Stream Bytes chunks to csv rows in python
Asked Answered
D

2

9

I need to process a large remote CSV line by line without downloading it entirely.

Below is the closest I got. I iterate byte chunks from Azure, and have some code to handle truncated lines. But this cannot work if csv values contain a newline as I am not able to discernate between value newlines and csv newlines.

# this does not work
def azure_iter_lines(logger_scope, client, file_path):
    # get a StorageStreamDownloader
    # https://learn.microsoft.com/en-us/python/api/azure-storage-file-datalake/azure.storage.filedatalake.storagestreamdownloader?view=azure-python
    file_client = client.get_file_client(file_path)
    file_handle = file_client.download_file()

    truncated_line = ''
    for chunk in file_handle.chunks():
        # have the previous truncated line appended to the next block
        chunk_txt = truncated_line + chunk.decode("utf-8")
        lines = chunk_txt.split('\n') # THIS CANNOT WORK AS VALUES CONTAIN NEWLINES
        for line in lines[0:len(lines)-2]:
            yield line
        truncated_line = lines[len(lines)-1]

    # process the last chunk (same code)
    chunk_txt = truncated_line
    lines = chunk_txt.split('\n') # THIS CANNOT WORK AS VALUES CONTAIN NEWLINES
    for line in lines[0:len(lines)-2]:
        yield line
    truncated_line = lines[len(lines)-1]

Ideally I would use csv.DictReader() but I was not able to to so as it downloads the file entirely.

# this does not work
def azure_iter_lines(logger_scope, client, file_path):
    file_client = client.get_file_client(file_path)
    file_handle = file_client.download_file()
    buffer = io.BytesIO()
    file_handle.readinto(buffer) # THIS DOWNLOADS THE FILE ENTIRELY
    csvreader = csv.DictReader(buffer, delimiter=";")
    return csvreader

Here is an update using some hints by @H.Leger

Please note that this still does not work

file_client = client.get_file_client(file_path)
file_handle = file_client.download_file()
stream = codecs.iterdecode(file_handle.chunks(), 'utf-8')
csvreader = csv.DictReader(stream, delimiter=";")
for row in csvreader:
    print(row)
# => _csv.Error: new-line character seen in unquoted field - do you need to open the file in universal-newline mode?

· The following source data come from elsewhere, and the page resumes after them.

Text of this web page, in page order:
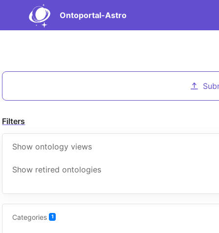
Ontoportal-Astro
Filters
Show ontology views
Show retired ontologies
Categories 1
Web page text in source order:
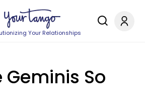
Your Relationships
Geminis So
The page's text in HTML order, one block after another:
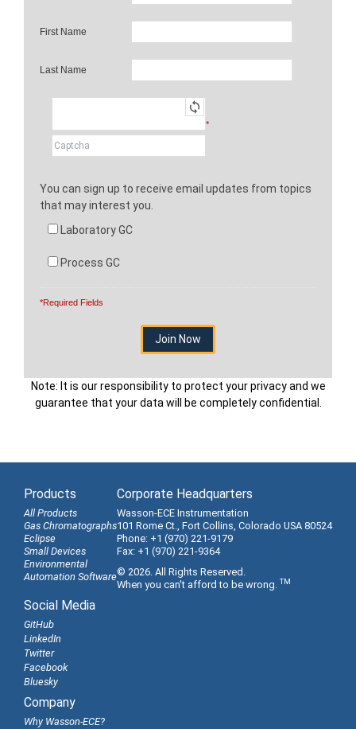
First Name
Last Name
*
You can sign up to receive email updates from topics
that may interest you.
Laboratory GC
Process GC
*Required Fields
Note: It is our responsibility to protect your privacy and we
guarantee that your data will be completely confidential.
Products
All Products
Gas Chromatographs
Eclipse
Small Devices
Environmental
Automation Software
Social Media
GitHub
LinkedIn
Twitter
Facebook
Bluesky
Company
Why Wasson-ECE?
Corporate Headquarters
Wasson-ECE Instrumentation
101 Rome Ct., Fort Collins, Colorado USA 80524
Phone: +1 (970) 221-9179
Fax: +1 (970) 221-9364
© 2026. All Rights Reserved.
When you can't afford to be wrong. TM
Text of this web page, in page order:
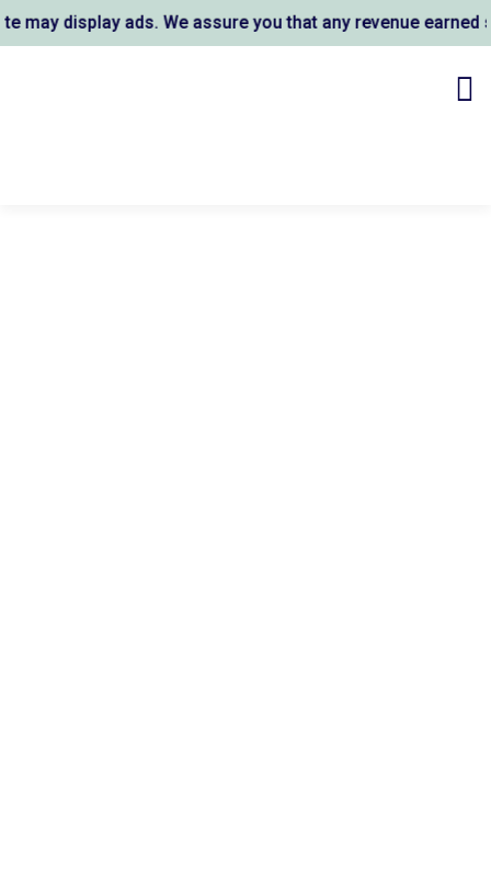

EDIT: Final solution based on @paiv answer

EDIT: Updated solution to use io instead of codecs for faster parsing

import io
import csv
import ctypes as ct

# bytes chunk iterator to python stream adapter 
# https://mcmap.net/q/1194864/-stream-bytes-chunks-to-csv-rows-in-python

class ChunksAdapter:
    def __init__(self, chunks):
        self.chunks = chunks
        self.buf = b''
        self.closed = False
    
    def readable(self):
        return True
        
    def writable(self):
        return False
    
    def seekable(self):
        return False
        
    def close(self):
        self.closed = True
        
    def read(self, size):
        if not self.buf:
            self.buf = next(self.chunks, b'')
        res, self.buf = self.buf[:size], self.buf[size:]
        return res



# get the downloader object
file_client = client.get_file_client(file_path)
downloader = file_client.download_file()
# adapt the downloader iterator to a byte stream
file_object = ChunksAdapter(downloader.chunks())
# decode bytes stream to utf-8
text_stream = io.TextIOWrapper(file_object, encoding='utf-8', newline='') 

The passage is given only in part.